### Work to be completed
Please repeat the entries exactly as they appear and omit any images.

### Given entries

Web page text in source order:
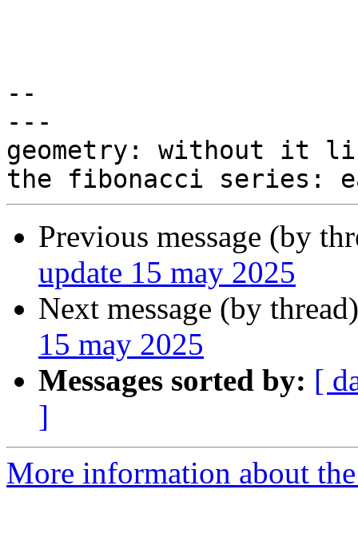
--
---
geometry: without it
Previous message (by
update 15 may 2025
Next message (by
15 may 2025
Messages sorted by: [
]
More information about
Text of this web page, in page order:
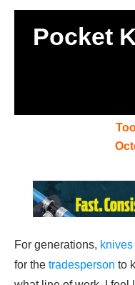
Pocket
For generations, knives
for the tradesperson to
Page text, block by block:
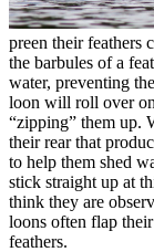
preen their feathers
the barbules of a
water, preventing
loon will roll over
“zipping” them up.
their rear that
to help them shed
stick straight up at
think they are
loons often flap
feathers.
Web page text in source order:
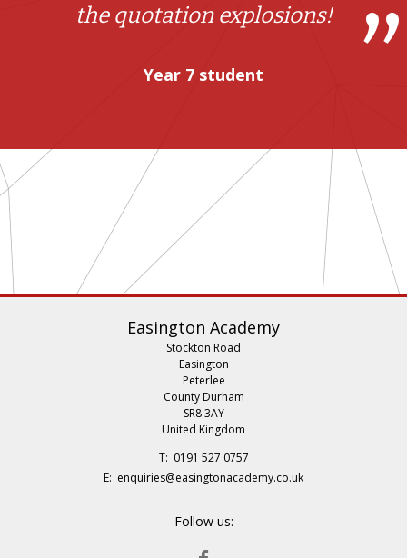
the quotation explosions!
Year 7 student
Easington Academy
Stockton Road
Easington
Peterlee
County Durham
SR8 3AY
United Kingdom
0191 527 0757
enquiries@easingtonacademy.co.uk
Follow us:
FACEBOOK
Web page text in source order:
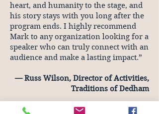
heart, and humanity to the stage, and
his story stays with you long after the
program ends. I highly recommend
Mark to any organization looking for a
speaker who can truly connect with an
audience and make a lasting impact.”
— Russ Wilson, Director of Activities,
Traditions of Dedham
keynotes topics
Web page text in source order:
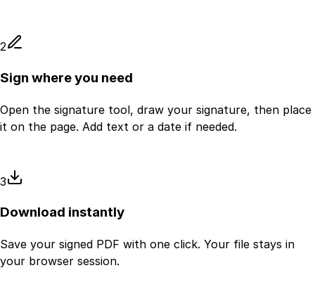
2
Sign where you need
Open the signature tool, draw your signature, then place
it on the page. Add text or a date if needed.
3
Download instantly
Save your signed PDF with one click. Your file stays in
your browser session.
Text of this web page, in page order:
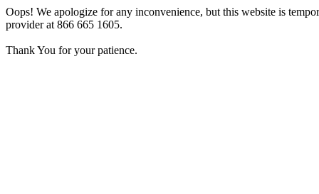
Oops! We apologize for any inconvenience, but this website is
provider at 866 665 1605.
Thank You for your patience.
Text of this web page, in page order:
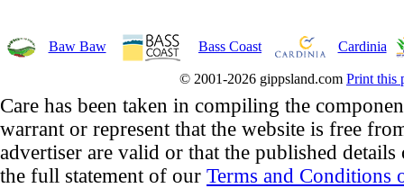
Baw Baw Bass Coast Cardinia
© 2001-2026 gippsland.com Print this
Care has been taken in compiling the
warrant or represent that the website is free
advertiser are valid or that the published
the full statement of our Terms and Conditions
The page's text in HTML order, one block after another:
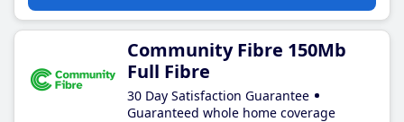
Community Fibre 150Mb
Full Fibre
30 Day Satisfaction Guarantee
Guaranteed whole home coverage
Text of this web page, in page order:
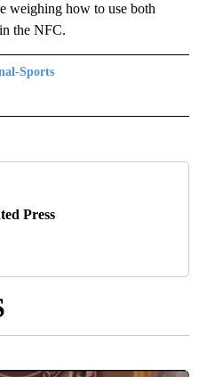
weighing how to use both
the NFC.
Sports
SPORTS" TO RECEIVE NOTIFICATIONS
Press
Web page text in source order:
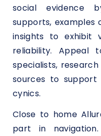
social evidence
supports, examples
insights to exhibit
reliability.
specialists,
sources to support
cynics.
Close to home
part in
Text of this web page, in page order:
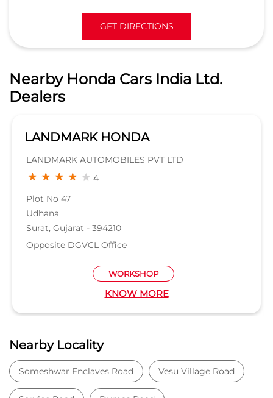
GET DIRECTIONS
Nearby Honda Cars India Ltd.
Dealers
Landmark Honda - Adajan
Landmark Automobiles Pvt Ltd
3.5
Signature building, Near Iskon mall,
surat dumas road,
piplod
Surat, Gujarat - 395007
SHOWROOM
Nearby Locality
Someshwar Enclaves Road Vesu Village Road
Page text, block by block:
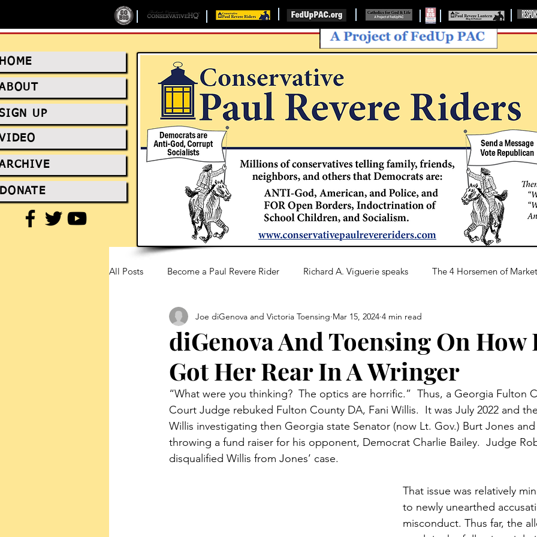
UP
DONATE
All Posts Become a Paul Revere Rider Richard A. Viguerie speaks The 4 Horsemen of
FedUp Blog Posts
diGenova And Toensing On How
Got Her Rear In A Wringer
Joe diGenova and Victoria Toensing Mar 15, 2024 4 min read
“What were you thinking?  The optics are horrific.”  Thus, a Georgia Fulton
Court Judge rebuked Fulton County DA, Fani Willis.  It was July 2022 and
Willis investigating then Georgia state Senator (now Lt. Gov.) Burt Jones
throwing a fund raiser for his opponent, Democrat Charlie Bailey.  Judge
disqualified Willis from Jones’ case.
That issue was relatively
to newly unearthed
misconduct. Thus far, the
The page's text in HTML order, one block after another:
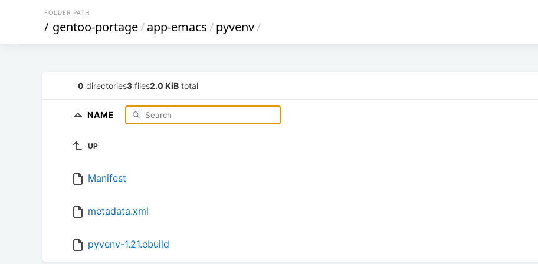
FOLDER PATH
/ gentoo-portage/app-emacs/pyvenv/
0 directories3 files2.0 KiB total
NAME
UP
Manifest
metadata.xml
pyvenv-1.21.ebuild
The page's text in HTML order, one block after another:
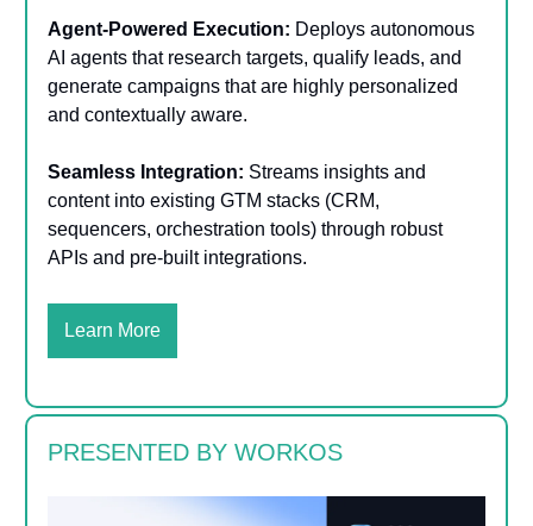
Agent-Powered Execution: Deploys autonomous
AI agents that research targets, qualify leads, and
generate campaigns that are highly personalized
and contextually aware.
Seamless Integration: Streams insights and
content into existing GTM stacks (CRM,
sequencers, orchestration tools) through robust
APIs and pre-built integrations.
Learn More
PRESENTED BY WORKOS
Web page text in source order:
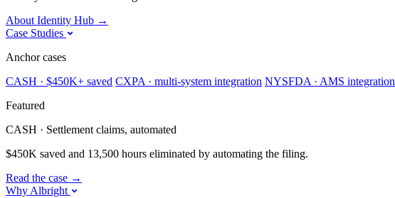
About Identity Hub →
Case Studies
Anchor cases
CASH · $450K+ saved CXPA · multi-system integration NYSFDA · AMS integration
Featured
CASH · Settlement claims, automated
$450K saved and 13,500 hours eliminated by automating the filing.
Read the case →
Why Albright
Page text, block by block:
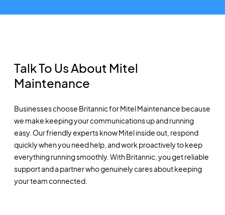
Talk To Us About Mitel
Maintenance
Businesses choose Britannic for Mitel Maintenance because
we make keeping your communications up and running
easy. Our friendly experts know Mitel inside out, respond
quickly when you need help, and work proactively to keep
everything running smoothly. With Britannic, you get reliable
support and a partner who genuinely cares about keeping
your team connected.
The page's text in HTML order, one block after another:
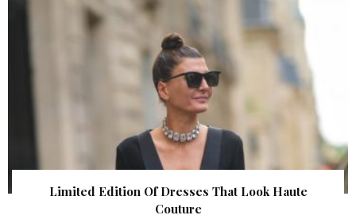
Limited Edition Of Dresses That Look Haute
Couture
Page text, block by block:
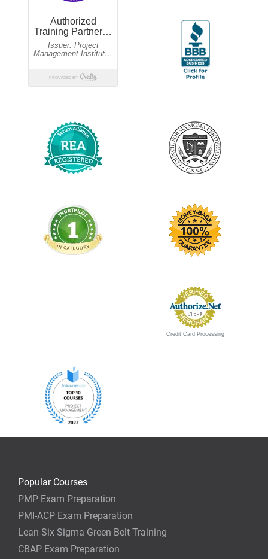
Credit Card Processing
Popular Courses
PMP Exam Preparation
PMI-ACP Exam Preparation
Lean Six Sigma Green Belt Training
CBAP Exam Preparation
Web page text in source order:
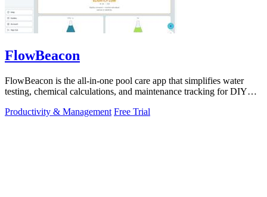
FlowBeacon
FlowBeacon is the all-in-one pool care app that simplifies water
testing, chemical calculations, and maintenance tracking for DIY
Productivity & Management Free Trial
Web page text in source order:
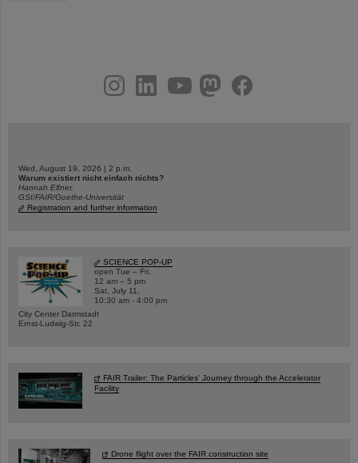
youtubehelmholtz.socialfacebook
Wed, August 19, 2026 | 2 p.m.
Warum existiert nicht einfach nichts?
Hannah Elfner,
GSI/FAIR/Goethe-Universität
Registration and further information
SCIENCE POP-UP
open Tue – Fri,
12 am – 5 pm
Sat, July 11,
10:30 am - 4:00 pm
City Center Darmstadt
Ernst-Ludwig-Str. 22
FAIR Trailer: The Particles' Journey through the Accelerator
Facility
Drone flight over the FAIR construction site
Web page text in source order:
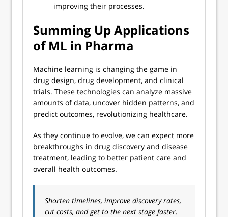
improving their processes.
Summing Up Applications
of ML in Pharma
Machine learning is changing the game in
drug design, drug development, and clinical
trials. These technologies can analyze massive
amounts of data, uncover hidden patterns, and
predict outcomes, revolutionizing healthcare.
As they continue to evolve, we can expect more
breakthroughs in drug discovery and disease
treatment, leading to better patient care and
overall health outcomes.
Shorten timelines, improve discovery rates,
cut costs, and get to the next stage faster.
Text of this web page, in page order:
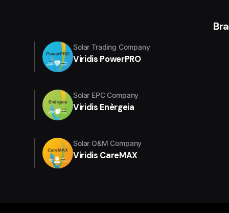
Solar Trading Company
Viridis PowerPRO
Solar EPC Company
Viridis Enèrgeia
Solar O&M Company
Viridis CareMAX
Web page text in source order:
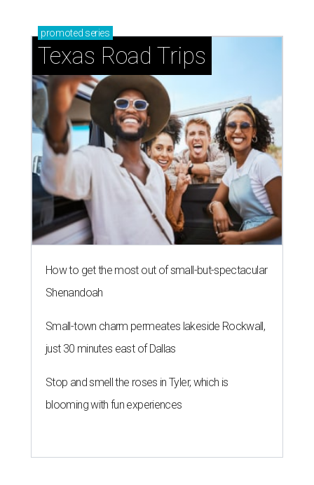
promoted series
Texas Road Trips
How to get the most out of small-but-spectacular
Shenandoah
Small-town charm permeates lakeside Rockwall,
just 30 minutes east of Dallas
Stop and smell the roses in Tyler, which is
blooming with fun experiences
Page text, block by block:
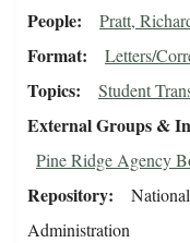
People Pratt,
Format Letters/
Topics Student
External Groups &
Pine Ridge Agency
Repository
Administration
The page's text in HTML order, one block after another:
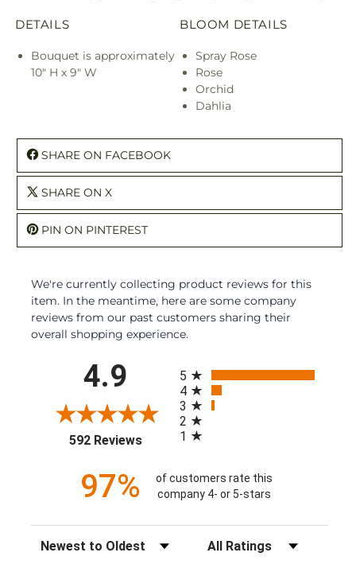
DETAILS
Bouquet is approximately
10" H x 9" W
BLOOM DETAILS
Spray Rose
Rose
Orchid
Dahlia
SHARE ON FACEBOOK
SHARE ON X
PIN ON PINTEREST
We're currently collecting product reviews for this
item. In the meantime, here are some company
reviews from our past customers sharing their
overall shopping experience.
4.9
592 Reviews(opens in a new tab)
5
4
3
2
1
97%
of customers rate this
company 4- or 5-stars
Sort Reviews Filter Reviews by Rating
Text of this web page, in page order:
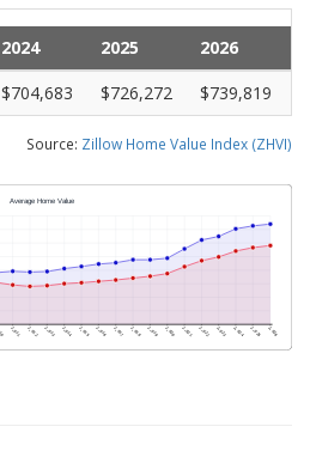
2024 2025
2026
$704,683 $726,272 $739,819
Source: Zillow Home Value Index (ZHVI)
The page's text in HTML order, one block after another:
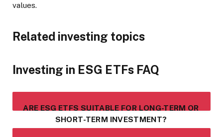
values.
Related investing topics
Investing in ESG ETFs FAQ
ARE ESG ETFS SUITABLE FOR LONG-TERM OR
SHORT-TERM INVESTMENT?
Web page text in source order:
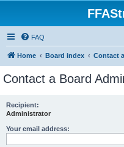
FAQ
Home Board index Contact
Contact a Board
Recipient:
Administrator
Your email address:

### Exercise response
Web page text in source order:
--
---
geometry: without it
Previous message (by
update 15 may 2025
Next message (by
15 may 2025
Messages sorted by: [
]
More information about
Text of this web page, in page order:
Pocket
For generations, knives
for the tradesperson to
Page text, block by block:
preen their feathers
the barbules of a
water, preventing
loon will roll over
“zipping” them up.
their rear that
to help them shed
stick straight up at
think they are
loons often flap
feathers.
Web page text in source order:
the quotation explosions!
Year 7 student
Easington Academy
Stockton Road
Easington
Peterlee
County Durham
SR8 3AY
United Kingdom
0191 527 0757
enquiries@easingtonacademy.co.uk
Follow us:
FACEBOOK
Web page text in source order:
heart, and humanity to the stage, and
his story stays with you long after the
program ends. I highly recommend
Mark to any organization looking for a
speaker who can truly connect with an
audience and make a lasting impact.”
— Russ Wilson, Director of Activities,
Traditions of Dedham
keynotes topics
Web page text in source order:
2
Sign where you need
Open the signature tool, draw your signature, then place
it on the page. Add text or a date if needed.
3
Download instantly
Save your signed PDF with one click. Your file stays in
your browser session.
Text of this web page, in page order:
Oops! We apologize for any inconvenience, but this website is
provider at 866 665 1605.
Thank You for your patience.
Text of this web page, in page order:
Baw Baw Bass Coast Cardinia
© 2001-2026 gippsland.com Print this
Care has been taken in compiling the
warrant or represent that the website is free
advertiser are valid or that the published
the full statement of our Terms and Conditions
The page's text in HTML order, one block after another:
Community Fibre 150Mb
Full Fibre
30 Day Satisfaction Guarantee
Guaranteed whole home coverage
Text of this web page, in page order:
weighing how to use both
the NFC.
Sports
SPORTS" TO RECEIVE NOTIFICATIONS
Press
Web page text in source order:
social evidence
supports, examples
insights to exhibit
reliability.
specialists,
sources to support
cynics.
Close to home
part in
Text of this web page, in page order:
GET DIRECTIONS
Nearby Honda Cars India Ltd.
Dealers
Landmark Honda - Adajan
Landmark Automobiles Pvt Ltd
3.5
Signature building, Near Iskon mall,
surat dumas road,
piplod
Surat, Gujarat - 395007
SHOWROOM
Nearby Locality
Someshwar Enclaves Road Vesu Village Road
Page text, block by block:
UP
DONATE
All Posts Become a Paul Revere Rider Richard A. Viguerie speaks The 4 Horsemen of
FedUp Blog Posts
diGenova And Toensing On How
Got Her Rear In A Wringer
Joe diGenova and Victoria Toensing Mar 15, 2024 4 min read
“What were you thinking?  The optics are horrific.”  Thus, a Georgia Fulton
Court Judge rebuked Fulton County DA, Fani Willis.  It was July 2022 and
Willis investigating then Georgia state Senator (now Lt. Gov.) Burt Jones
throwing a fund raiser for his opponent, Democrat Charlie Bailey.  Judge
disqualified Willis from Jones’ case.
That issue was relatively
to newly unearthed
misconduct. Thus far, the
The page's text in HTML order, one block after another:
FOLDER PATH
/ gentoo-portage/app-emacs/pyvenv/
0 directories3 files2.0 KiB total
NAME
UP
Manifest
metadata.xml
pyvenv-1.21.ebuild
The page's text in HTML order, one block after another:
Agent-Powered Execution: Deploys autonomous
AI agents that research targets, qualify leads, and
generate campaigns that are highly personalized
and contextually aware.
Seamless Integration: Streams insights and
content into existing GTM stacks (CRM,
sequencers, orchestration tools) through robust
APIs and pre-built integrations.
Learn More
PRESENTED BY WORKOS
Web page text in source order:
About Identity Hub →
Case Studies
Anchor cases
CASH · $450K+ saved CXPA · multi-system integration NYSFDA · AMS integration
Featured
CASH · Settlement claims, automated
$450K saved and 13,500 hours eliminated by automating the filing.
Read the case →
Why Albright
Page text, block by block:
Talk To Us About Mitel
Maintenance
Businesses choose Britannic for Mitel Maintenance because
we make keeping your communications up and running
easy. Our friendly experts know Mitel inside out, respond
quickly when you need help, and work proactively to keep
everything running smoothly. With Britannic, you get reliable
support and a partner who genuinely cares about keeping
your team connected.
The page's text in HTML order, one block after another:
Limited Edition Of Dresses That Look Haute
Couture
Page text, block by block:
Credit Card Processing
Popular Courses
PMP Exam Preparation
PMI-ACP Exam Preparation
Lean Six Sigma Green Belt Training
CBAP Exam Preparation
Web page text in source order:
FlowBeacon
FlowBeacon is the all-in-one pool care app that simplifies water
testing, chemical calculations, and maintenance tracking for DIY
Productivity & Management Free Trial
Web page text in source order:
youtubehelmholtz.socialfacebook
Wed, August 19, 2026 | 2 p.m.
Warum existiert nicht einfach nichts?
Hannah Elfner,
GSI/FAIR/Goethe-Universität
Registration and further information
SCIENCE POP-UP
open Tue – Fri,
12 am – 5 pm
Sat, July 11,
10:30 am - 4:00 pm
City Center Darmstadt
Ernst-Ludwig-Str. 22
FAIR Trailer: The Particles' Journey through the Accelerator
Facility
Drone flight over the FAIR construction site
Web page text in source order:
improving their processes.
Summing Up Applications
of ML in Pharma
Machine learning is changing the game in
drug design, drug development, and clinical
trials. These technologies can analyze massive
amounts of data, uncover hidden patterns, and
predict outcomes, revolutionizing healthcare.
As they continue to evolve, we can expect more
breakthroughs in drug discovery and disease
treatment, leading to better patient care and
overall health outcomes.
Shorten timelines, improve discovery rates,
cut costs, and get to the next stage faster.
Text of this web page, in page order:
Solar Trading Company
Viridis PowerPRO
Solar EPC Company
Viridis Enèrgeia
Solar O&M Company
Viridis CareMAX
Web page text in source order:
promoted series
Texas Road Trips
How to get the most out of small-but-spectacular
Shenandoah
Small-town charm permeates lakeside Rockwall,
just 30 minutes east of Dallas
Stop and smell the roses in Tyler, which is
blooming with fun experiences
Page text, block by block:
People Pratt,
Format Letters/
Topics Student
External Groups &
Pine Ridge Agency
Repository
Administration
The page's text in HTML order, one block after another:
DETAILS
Bouquet is approximately
10" H x 9" W
BLOOM DETAILS
Spray Rose
Rose
Orchid
Dahlia
SHARE ON FACEBOOK
SHARE ON X
PIN ON PINTEREST
We're currently collecting product reviews for this
item. In the meantime, here are some company
reviews from our past customers sharing their
overall shopping experience.
4.9
592 Reviews(opens in a new tab)
5
4
3
2
1
97%
of customers rate this
company 4- or 5-stars
Sort Reviews Filter Reviews by Rating
Text of this web page, in page order:
2024 2025
2026
$704,683 $726,272 $739,819
Source: Zillow Home Value Index (ZHVI)
The page's text in HTML order, one block after another:
values.
Related investing topics
Investing in ESG ETFs FAQ
ARE ESG ETFS SUITABLE FOR LONG-TERM OR
SHORT-TERM INVESTMENT?
Web page text in source order:
FAQ
Home Board index Contact
Contact a Board
Recipient:
Administrator
Your email address:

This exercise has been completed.